**WHAT YOU ARE ASKED TO DO**
Below are some records. Quote exactly the lines from the one that contains "The page's text" through the last, both included, and leave out the pictures.

Records from a data source
────────────────────

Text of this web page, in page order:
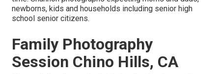
newborns, kids and households including senior high
school senior citizens.
Family Photography
Session Chino Hills, CA
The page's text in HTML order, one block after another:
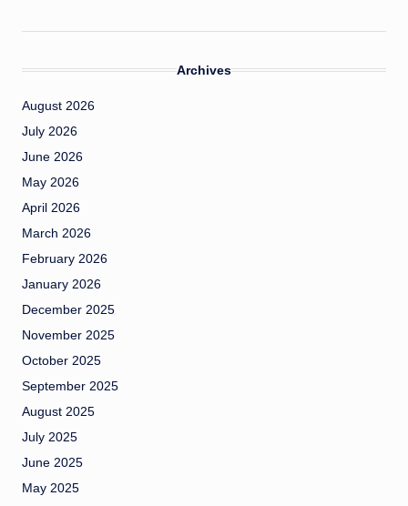
Archives
August 2026
July 2026
June 2026
May 2026
April 2026
March 2026
February 2026
January 2026
December 2025
November 2025
October 2025
September 2025
August 2025
July 2025
June 2025
May 2025
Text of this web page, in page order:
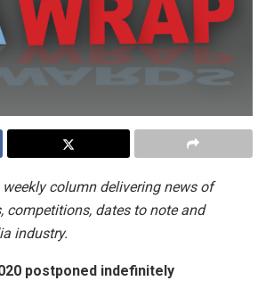
weekly column delivering news of
competitions, dates to note and
industry.
postponed indefinitely

────────────────────

**ANSWER**
The page's text in HTML order, one block after another:
Archives
August 2026
July 2026
June 2026
May 2026
April 2026
March 2026
February 2026
January 2026
December 2025
November 2025
October 2025
September 2025
August 2025
July 2025
June 2025
May 2025
Text of this web page, in page order:
weekly column delivering news of
competitions, dates to note and
industry.
postponed indefinitely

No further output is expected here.